Expectations that the upcoming EU summit would bring about some form of solution, action plan or agreement to encourage a recovery in the Eurozone are falling by the hour it seems. As soon as the politicians stick their oar in the market gets antsy and this was exemplified by Merkel’s statement, made privately, that there would be no jointly guaranteed Eurozone debt “as long as I live”. While this is not a change in stance, the Germans are anti-Eurozone bonds and have been since the start, the language is certainly a notch higher on the intransigence scale.
Italy has been dragged back into the spotlight following Spain’s two weeks in focus culminating in a formal request for a bailout for its banking sector. Italy had to step in to buy EUR2bn of debt from Monte di Paschi, an Italian bank that is best known for being the oldest in the world and its wild moves on the Milan stock market. Unfortunately Italy is still borrowing at levels over 6% as well and therefore any move to help the banking sector is only adding more pressure on to the sovereign.
The political pressure in Italy has also increased in the past week or so as Mario Monti, the technocratic PM, has come under pressure following the continual deterioration in the Italian economy. This was made painfully clear in yesterday’s Italian retail sales number yesterday that showed sales down 1.6% in April. There are rumours as well that Monti threatened to resign should Merkel not cede some ground in the upcoming discussions.
GBP-EUR has done what we asked of it and slipped above the 1.25 mark this morning following a decent day for the pound. Chancellor Osborne’s decision to do away with the planned increase in fuel duty this autumn won’t have hurt things and means that the inflation picture may remain a little brighter as well.
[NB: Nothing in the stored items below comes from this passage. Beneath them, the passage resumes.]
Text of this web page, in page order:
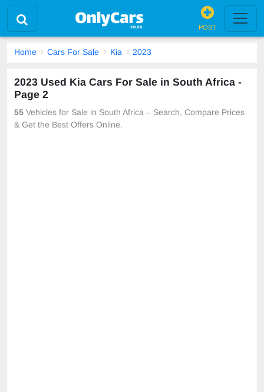
POST
Home Cars For Sale Kia 2023
2023 Used Kia Cars For Sale in South Africa -
Page 2
55 Vehicles for Sale in South Africa – Search, Compare Prices
& Get the Best Offers Online.
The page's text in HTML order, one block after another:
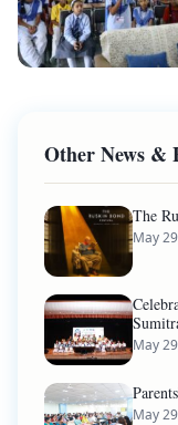
Other News &
The
May
May
May
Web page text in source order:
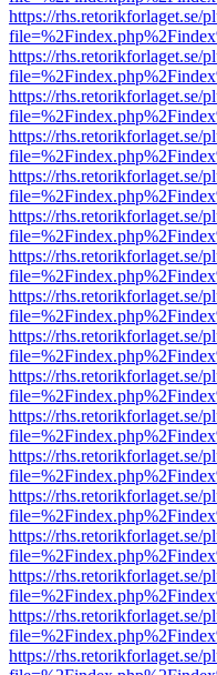
https://rhs.retorikforlaget.se/
https://rhs.retorikforlaget.se/
https://rhs.retorikforlaget.se/
https://rhs.retorikforlaget.se/
https://rhs.retorikforlaget.se/
https://rhs.retorikforlaget.se/
https://rhs.retorikforlaget.se/
https://rhs.retorikforlaget.se/
https://rhs.retorikforlaget.se/
https://rhs.retorikforlaget.se/
https://rhs.retorikforlaget.se/
https://rhs.retorikforlaget.se/
https://rhs.retorikforlaget.se/
https://rhs.retorikforlaget.se/
https://rhs.retorikforlaget.se/
https://rhs.retorikforlaget.se/
https://rhs.retorikforlaget.se/
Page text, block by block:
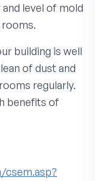
level of mold
building is well
of dust and
regularly.
benefits of
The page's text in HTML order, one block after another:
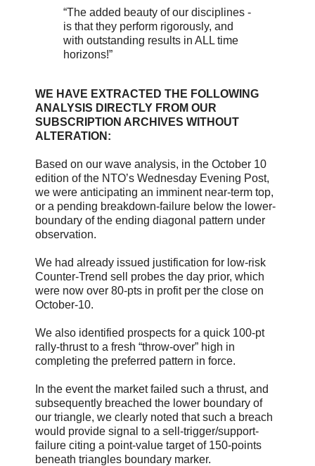
“The added beauty of our disciplines -
is that they perform rigorously, and
with outstanding results in ALL time
horizons!”
WE HAVE EXTRACTED THE FOLLOWING
ANALYSIS DIRECTLY FROM OUR
SUBSCRIPTION ARCHIVES WITHOUT
ALTERATION:
Based on our wave analysis, in the October 10
edition of the NTO’s Wednesday Evening Post,
we were anticipating an imminent near-term top,
or a pending breakdown-failure below the lower-
boundary of the ending diagonal pattern under
observation.
We had already issued justification for low-risk
Counter-Trend sell probes the day prior, which
were now over 80-pts in profit per the close on
October-10.
We also identified prospects for a quick 100-pt
rally-thrust to a fresh “throw-over” high in
completing the preferred pattern in force.
In the event the market failed such a thrust, and
subsequently breached the lower boundary of
our triangle, we clearly noted that such a breach
would provide signal to a sell-trigger/support-
failure citing a point-value target of 150-points
beneath triangles boundary marker.
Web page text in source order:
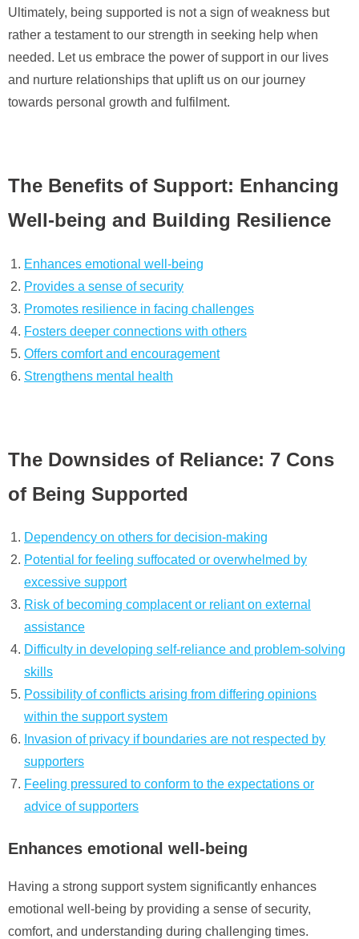
Ultimately, being supported is not a sign of weakness but
rather a testament to our strength in seeking help when
needed. Let us embrace the power of support in our lives
and nurture relationships that uplift us on our journey
towards personal growth and fulfilment.
The Benefits of Support: Enhancing
Well-being and Building Resilience
Enhances emotional well-being
Provides a sense of security
Promotes resilience in facing challenges
Fosters deeper connections with others
Offers comfort and encouragement
Strengthens mental health
The Downsides of Reliance: 7 Cons
of Being Supported
Dependency on others for decision-making
Potential for feeling suffocated or overwhelmed by
excessive support
Risk of becoming complacent or reliant on external
assistance
Difficulty in developing self-reliance and problem-solving
skills
Possibility of conflicts arising from differing opinions
within the support system
Invasion of privacy if boundaries are not respected by
supporters
Feeling pressured to conform to the expectations or
advice of supporters
Enhances emotional well-being
Having a strong support system significantly enhances
emotional well-being by providing a sense of security,
comfort, and understanding during challenging times.
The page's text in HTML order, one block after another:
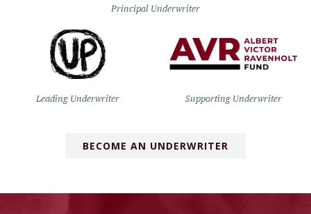
Principal Underwriter
Leading Underwriter Supporting Underwriter
BECOME AN UNDERWRITER
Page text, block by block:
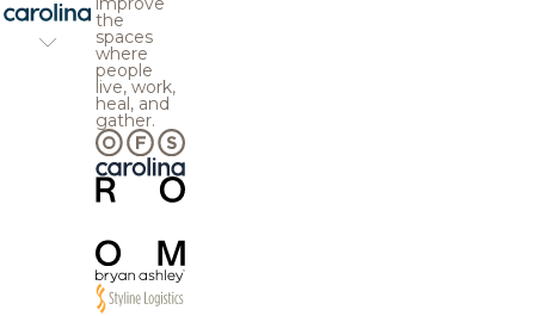
the
spaces
where
people
live, work,
heal, and
gather.
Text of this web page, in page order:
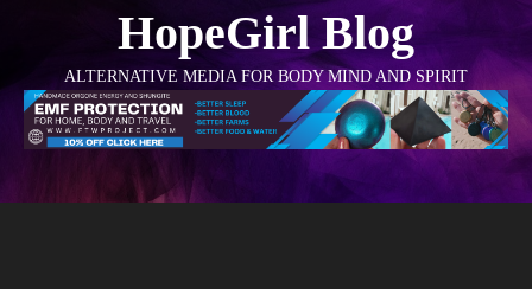
HopeGirl Blog
ALTERNATIVE MEDIA FOR BODY MIND AND SPIRIT
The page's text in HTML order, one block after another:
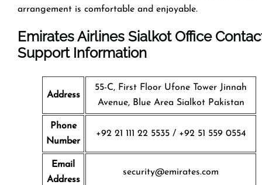
arrangement is comfortable and enjoyable.
Emirates Airlines Sialkot Office
Support Information
Address
55-C, First Floor Ufone Tower Jinnah
Avenue, Blue Area Sialkot Pakistan
Phone
Number
+92 21 111 22 5535 / +92 51 559 0554
Email
Address
security@emirates.com
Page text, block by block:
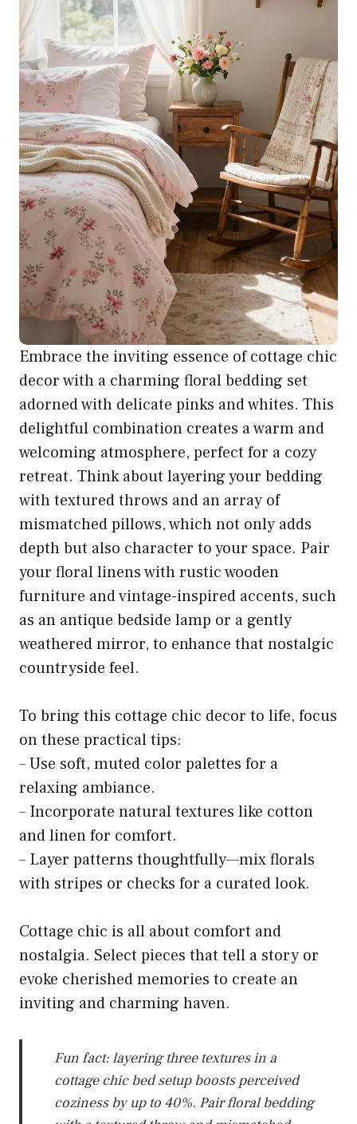
Embrace the inviting essence of cottage chic
decor with a charming floral bedding set
adorned with delicate pinks and whites. This
delightful combination creates a warm and
welcoming atmosphere, perfect for a cozy
retreat. Think about layering your bedding
with textured throws and an array of
mismatched pillows, which not only adds
depth but also character to your space. Pair
your floral linens with rustic wooden
furniture and vintage-inspired accents, such
as an antique bedside lamp or a gently
weathered mirror, to enhance that nostalgic
countryside feel.
To bring this cottage chic decor to life, focus
on these practical tips:
– Use soft, muted color palettes for a
relaxing ambiance.
– Incorporate natural textures like cotton
and linen for comfort.
– Layer patterns thoughtfully—mix florals
with stripes or checks for a curated look.
Cottage chic is all about comfort and
nostalgia. Select pieces that tell a story or
evoke cherished memories to create an
inviting and charming haven.
Fun fact: layering three textures in a
cottage chic bed setup boosts perceived
coziness by up to 40%. Pair floral bedding
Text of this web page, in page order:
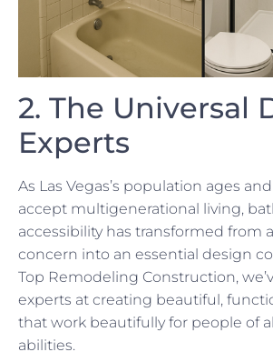
2. The Universal
Experts
As Las Vegas’s population ages
accept multigenerational living,
accessibility has transformed from
concern into an essential design
Top Remodeling Construction,
experts at creating beautiful,
that work beautifully for people of
abilities.
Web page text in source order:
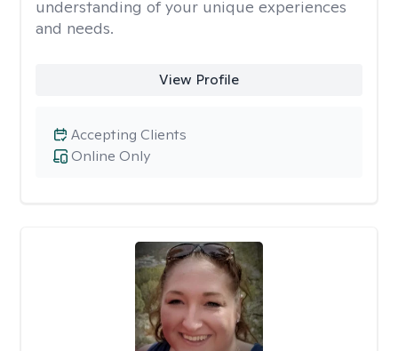
understanding of your unique experiences
and needs.
View Profile
Online Only
Accepting Clients
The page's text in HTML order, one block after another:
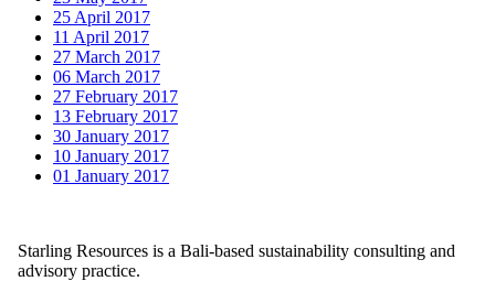
25 April 2017
11 April 2017
27 March 2017
06 March 2017
27 February 2017
13 February 2017
30 January 2017
10 January 2017
01 January 2017
Starling Resources is a Bali-based sustainability consulting and
advisory practice.
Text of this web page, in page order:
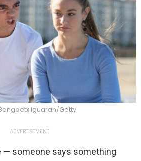
Iguaran/Getty
ADVERTISEMENT
— someone says something
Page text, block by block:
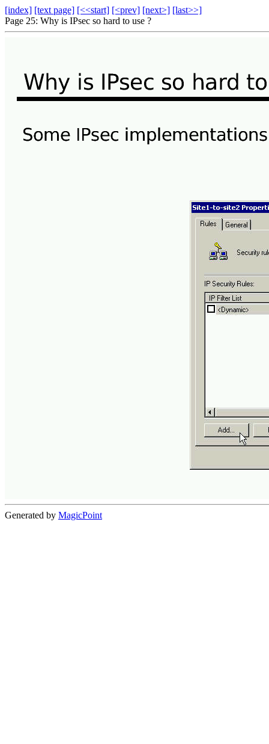
[index] [text page] [<<start] [<prev] [next>] [last>>]
Page 25: Why is IPsec so hard to use ?
Generated by MagicPoint
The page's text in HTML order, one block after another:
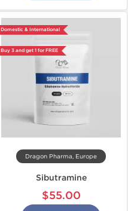
Domestic & International
Buy 3 and get 1 for FREE
Dragon Pharma, Europe
Sibutramine
$55.00
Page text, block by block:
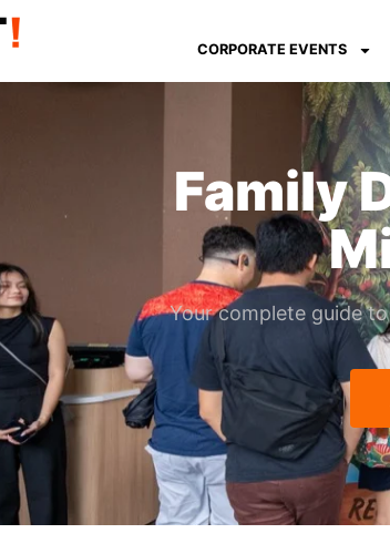
CORPORATE EVENTS
Family
Your complete guide
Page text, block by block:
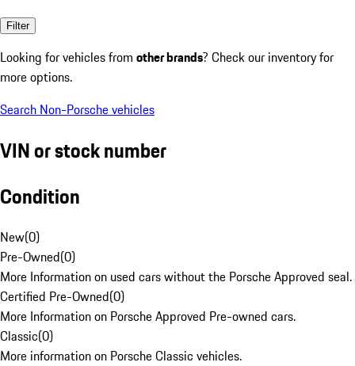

Sterling normally takes one in the teeth when Mervyn King is speaking but in his testimony to the parliamentary select committee yesterday there was no such wobble. The Governor made it clear that while the Bank of England is worried about the problems within the UK economy it is the wider influence of the Eurozone crisis on places like Asia and the US that is provoking the most uncertainty. It looks a nailed on certainty that we will see some form of additional easing from the Bank of England at its July meeting and the market, and ourselves, are looking for anywhere between £50-75bn.
We are also looking for the ECB to ease policy next week and today’s German CPI number will likely confirm that following months of oil price decreases and struggling aggregate demand.
Into the meeting tomorrow we continue to like the euro weaker through the session with GBPUSD coming under pressure should we see further adverse moves in peripheral debt markets.
Indicative Rates Sell Buy
GBPEUR 1.2490 1.2510
GBPUSD 1.5614 1.5637
EURUSD 1.2492 1.2513
GBPJPY 124.42 124.72
GBPAUD 1.5522 1.5555
GBPNZD 1.9783 1.9815
GBPCAD 1.6003 1.6053
NZDUSD 0.7887 0.7902
GBPZAR 13.16 13.21
USDZAR 8.4150 8.4450
GBPPLN 5.2900 5.3180
EURJPY 99.38 99.62
Please note these rates are “interbank” rates ie they indicate where the market is currently trading and are not indicative of the rates offered. Rates are dependent on amount transacted. It is important to remember that foreign exchange rates fluctuate all the time. The rate you will receive will depend on the amount and currency you require.